Его знала вся Москва - Сидоров Евгений (читать книги регистрация TXT) 📗
На другой день пришло несколько писем, а затем почта стала приносить все больше и больше конвертов с пометками: «М. Вечеркину (лично)», «Товарищу Вечеркину». Одни обращались к нему на «ты», другие – уважительно на «вы».
Вечеркин сразу дал понять, что, сообщая о принятых мерах, он не терпит фальши, формализма, что он имеет обыкновение проверять, действительно ли «принятые меры» приняты. Под его рубрикой появились свои «По следам наших выступлений»: «Вечеркину ответили», «Вечеркину не ответили», «Вечеркину ответили, но…».
М. Вечеркин придерживается правила писать коротко, называет виновных по фамилии, указывает адреса. Он завоевал свое место в газете, и, думается, ему уготована долгая творческая жизнь. А сколько удивительных историй произошло с ним! Вот одна из них, о которой стоит рассказать.

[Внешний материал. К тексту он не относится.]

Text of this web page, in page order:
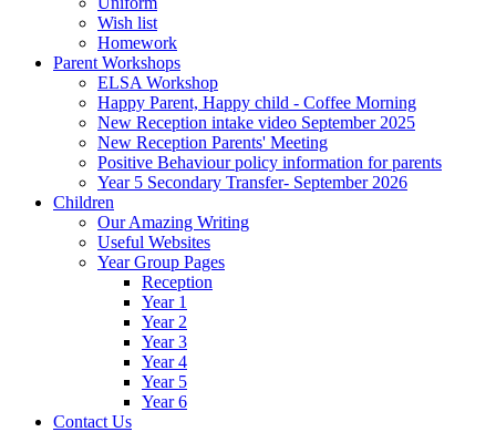
Wish list
Homework
Parent Workshops
ELSA Workshop
Happy Parent, Happy child - Coffee Morning
New Reception intake video September 2025
New Reception Parents' Meeting
Positive Behaviour policy information for parents
Year 5 Secondary Transfer- September 2026
Children
Our Amazing Writing
Useful Websites
Year Group Pages
Reception
Year 1
Year 2
Year 3
Year 4
Year 5
Year 6
Contact Us
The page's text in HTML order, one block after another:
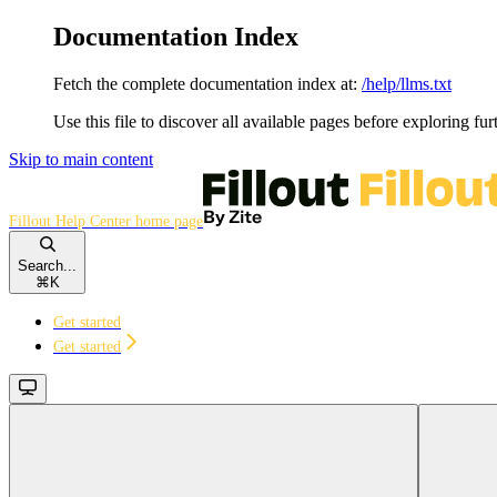
Documentation Index
Fetch the complete documentation index at: /help/llms.txt
Use this file to discover all available pages before exploring
Skip to main content
Fillout Help Center home page
Search...
⌘ K
Get started
Get started
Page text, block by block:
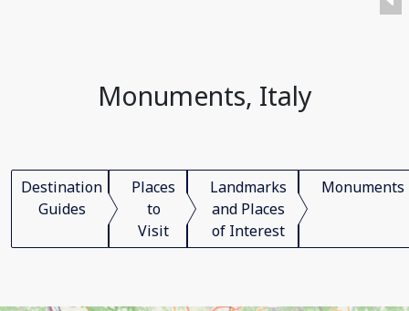
Monuments, Italy
Destination
Guides
Places
to
Visit
Landmarks
and Places
of Interest
Monuments
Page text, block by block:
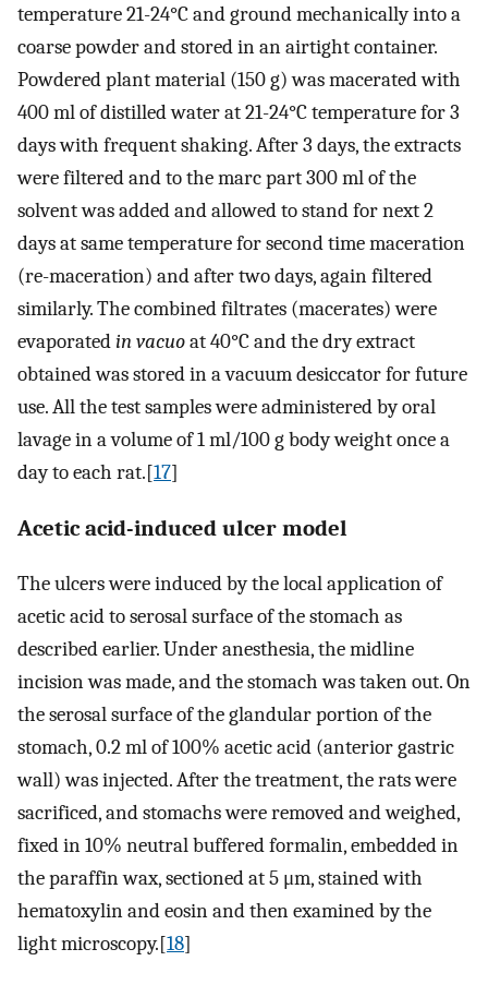
temperature 21-24°C and ground mechanically into a
coarse powder and stored in an airtight container.
Powdered plant material (150 g) was macerated with
400 ml of distilled water at 21-24°C temperature for 3
days with frequent shaking. After 3 days, the extracts
were filtered and to the marc part 300 ml of the
solvent was added and allowed to stand for next 2
days at same temperature for second time maceration
(re-maceration) and after two days, again filtered
similarly. The combined filtrates (macerates) were
evaporatedin vacuoat 40°C and the dry extract
obtained was stored in a vacuum desiccator for future
use. All the test samples were administered by oral
lavage in a volume of 1 ml/100 g body weight once a
day to each rat.[17]
Acetic acid-induced ulcer model
The ulcers were induced by the local application of
acetic acid to serosal surface of the stomach as
described earlier. Under anesthesia, the midline
incision was made, and the stomach was taken out. On
the serosal surface of the glandular portion of the
stomach, 0.2 ml of 100% acetic acid (anterior gastric
wall) was injected. After the treatment, the rats were
sacrificed, and stomachs were removed and weighed,
fixed in 10% neutral buffered formalin, embedded in
the paraffin wax, sectioned at 5 μm, stained with
hematoxylin and eosin and then examined by the
light microscopy.[18]
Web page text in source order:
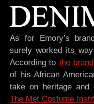
As for Emory’s
surely worked its
According to the brand
of his African
take on heritage and
The Met Costume

…Однажды у меня раздался звонок.
– С вами говорят из мебельного магазина. Докладываем, что просьбу вашего сотрудника мы наконец выполнили.
– Какую просьбу, какого сотрудника?!
– Просьбу о приобретении дефицитного гарнитура «Капри» в темном исполнении. К нам поступил один-единственный экземпляр, и, хотя на него была давняя очередь, мы из любви к родной газете уважили просьбу ее главного сотрудника. Мебель будет доставлена к нему сегодня же.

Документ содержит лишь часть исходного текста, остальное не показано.